Before I could start fitting the brow, I had to rebuild the flange where it would terminate next to the bonnet.  That joint was brazed from the factory, and the brass will interfere with welding.




Now, to fitting the new brow piece.  The brow only sticks out on the top half of the circumference of the headlight.  The protrusion gradually reduces to nothing at the side of the fender.  This meant that the brow piece had to be tapered.




Then the piece was sliced in half so that only the forward-most side remained.  This would make welding to it easier.




Then added the little piece under the eyebrow.  I clamped a piece of angle iron to the flange that runs next to the bonnet to make sure it stayed straight during the upcoming welding.  I welded the little wedge on the inside so cleanup on the outside would be easier.




Now, with something to weld to at the front edge, I could start replacing sheet metal.  I made some templates from the other fender to make sure the contours matched.




Tacked in some patches.  I'm not good enough at this to do it with one piece.




Welded, and ground the welds down to the surface.  The welding distortion will still require a little filler, but not much.  Some rust is already visible in places from our wonderful Nebraska humidity.




Now for the headlight ring.  This is another item that it would be nice to just buy somewhere, but as far as I can tell, no one offers them.  I decided it was probably less work to build the rings from scratch than to fix the originals.
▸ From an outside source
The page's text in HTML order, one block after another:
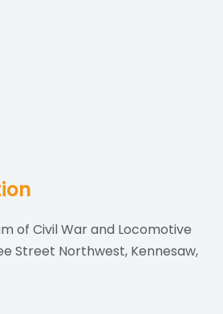
of Civil War and Locomotive
Street Northwest, Kennesaw,
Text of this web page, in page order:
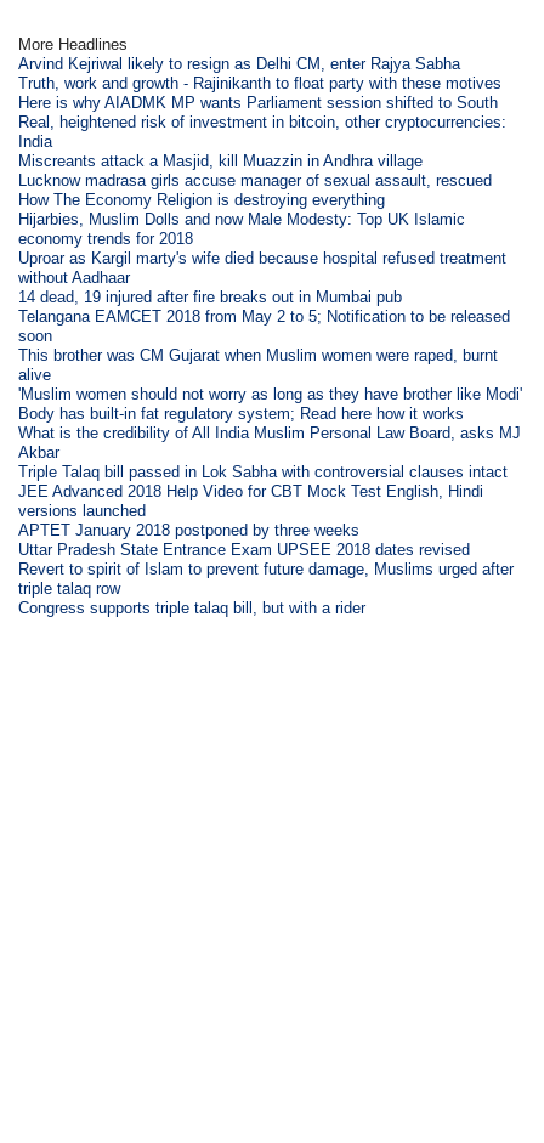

I had to make the rings for both fenders.  

First, the pieces are cut from 20 gauge stock.  There is the face ring, a shallow inside cylinder, and a deeper outside cylinder that doesn't wrap around the entire circimference.




The inturned lip on the inner cylinder was formed by tapping on a improvised jig.




The out-turned lip on the outer cylinder was bent first, then I used my cheapie Harbor Freight stretcher to form the curve.  It's like magic.




Test fitted the pieces, tacked, welded, and dressed.




Before attaching the headlight ring to the wing, I realized that with the ring in place, the whole eyebrow area would be inaccessible, with no good way to get primer or paint in there.  Maybe this is why these areas were so prone to rust.  

I brushed two coats of POR15 onto the areas of the wing and the headlight ring that would be hard to reach after assembly.  When that was set, I applied a weld-through zinc promer to the mating surfaces of the ring and the fender.




Fitted the ring, and, hanging the spot welder from a skyhook, welded it in place.




A little bracket braces the ring from the top.




There is also a brace welded to the inboard side of the ring that attaches to the tub.  I removed the original, cleaned it up, and reused it.




Front end is looking a lot more respectable now.




The next major area on the front wing was the lower rear area where it wraps under the sill.  Mine looked like lace.




Almost all the damage was on the curved part of the panel below the horizontal style line.  There are patch panels available for this area, but I consider them kind of expensive.  Also, I liked the idea of trying my hand at making one from scratch.  I decided to make a panel that would fit just below the style line.

First, there were a few areas above the line that had to be fixed.




Then I made a pattern from masking tape, and cut a piece of metal.




Bent the lower lip, and formed the curve by hand.




There is this little feature on the bottom flange--a drain, I'm guessing, for all the water dumped behind the fender from the cowl and bonnet gutter.




To form this, I cut a slit in the right place, stretched the lip to the right shape, and welded it up from the inside.




The depressions for the fasteners along the lower edge of the wing were formed by this little dedicated tool fashioned from a cheap pair of vicegrips.




I cut out the old damaged section and then fitted and tacked in the new one.




Welded and dressed.  It will still take a small amount of filler along the weld lines.




Attention was also needed in some other areas of the wing.  The mounting flange had a few rusted through areas, and there was a hole near the top of the wheel well splash plate.




Rust repair on these rear wings was an interesting challenge for me.  In exchange for the considerable time it took, I got a little better at it.  Cash cost was next to nothing.